Understanding common and complex diseases. (A) Gracile, osteoporotic tibia and fibula. (B) Polyamine synthetic pathway. Addition of a propylamine moiety from decarboxylated S-adenosylmethionine to putrescine produces spermidine. A second propylamine moiety is added to spermidine by spermine synthase, producing spermine. Spermine synthase is deficient in boys with Snyder-Robinson syndrome. Spermidine and spermine are polyamines whose ratio is crucial for cell processes including transcription and translation [39]. (C) Pathway defective in Congenital Disorder of Glycosylation IIb. Glucosidase I, deficient in the disorder, catalyzes the first step in the conversion of high mannose glycoproteins to complex glycoproteins, as part of the endoplasmic reticulum protein quality control process, also known as the unfolded protein response. (D) Viral infections in patient cells. Glycosylated viruses such as HIV can infect these cells, but the cells produce viruses that contain an abnormally glycosylated coat, making them less infective. No differences in terms of infectivity were noted when non-glycosylated viruses were tested. (Courtesy of Dr. Sergio D. Rosenzweig.)

Fig. 2

Coincidental rare Mendelian diseases: Dulling Occam’s razor. (A) Brother (left) and sister (right) with Brown-Vialetto-van Laere syndrome type 2, distal renal tubular acidosis, hearing loss, and mitochondrial topoisomerase 1 deficiency. (B) The family pedigree; double line indicates consanguinity. There were seven previous spontaneous abortions. Below each patient symbol is a list of that individual’s pertinent gene variants. The table lists the genes and the family’s associated diseases, all recessive disorders. Abbreviations: cmpd het = compound heterozygous; homo = homozygous; SAB = spontaneous abortions. (C) Response of the proband’s cultured fibroblasts to EPI-743 compared with inactive compound (RS-743) in the presence of oxidizing agents.
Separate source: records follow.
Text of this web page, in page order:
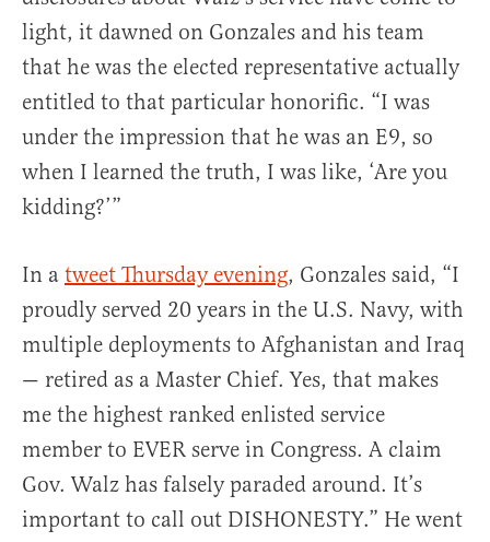
light, it dawned on Gonzales and his team
that he was the elected representative actually
entitled to that particular honorific. “I was
under the impression that he was an E9, so
when I learned the truth, I was like, ‘Are you
kidding?’”
In a tweet Thursday evening, Gonzales said, “I
proudly served 20 years in the U.S. Navy, with
multiple deployments to Afghanistan and Iraq
— retired as a Master Chief. Yes, that makes
me the highest ranked enlisted service
member to EVER serve in Congress. A claim
Gov. Walz has falsely paraded around. It’s
important to call out DISHONESTY.” He went

The patient’s fibroblasts have increased sensitivity to oxidizing compounds, and EPI-743 rescues cell viability. (Courtesy of Edison Pharmaceuticals, Inc.) (D) Pedigree of a non-consanguineous family with multiple disorders; asterisks denote allele pairs causing disease.

Fig. 3

Newly recognized mechanisms of disease. (A) Plain radiograph of a patient showing extensive, irregular calcification and dilatation of the femoral and popliteal arteries [7]. (B) Purinergic pathway at the surface of vascular endothelial cells. Normally, CD73 (encoded by NT5E, defective in ACDC) converts adenosine monophosphate to adenosine and inorganic phosphate (Pi). Adenosine binds to the adenosine receptor, trophically inhibiting alkaline phosphatase (APL) expression. When CD73 is absent, ALP is increased and converts pyrophosphate (PPi, an inhibitor of calcification) to Pi (a stimulator of calcification). In vitro studies showed that NT5E mutant fibroblasts calcified under osteogenic conditions, and the calcification could be reversed by adenosine or an APL inhibitor. (Courtesy of Shira Ziegler, Johns Hopkins University School of Medicine.) (C) Brain MRI showing leukodystrophy in brainstem and middle cerebellar peduncles of a patient with duplication of LMNB1. (D) Log R ratios of fluorescent intensity of SNPs on chromosome 5q. A contiguous group of SNPs has higher intensity, reflecting a duplication, i.e., three total copies rather than two. The gene annotation of the region indicates that LMNB1 is encompassed by the duplication.

Fig. 4

Precision medicine: Treatment based on variant function studies. (A) Patch clamp results showing maximal response to glutamate and glycine in Xenopus oocytes transfected with the normal and mutant GRIN2A. Both the wild type and the mutant receptors were responsive to memantine inhibition. (Courtesy of Drs. Hongjie Yuan and Stephen F. Traynelis.) (B) Seizure frequency of the patient in response to various anti-epileptic medications. Note pronounced decrease in seizures on memantine. (Courtesy of Dr. Tyler Pierson.)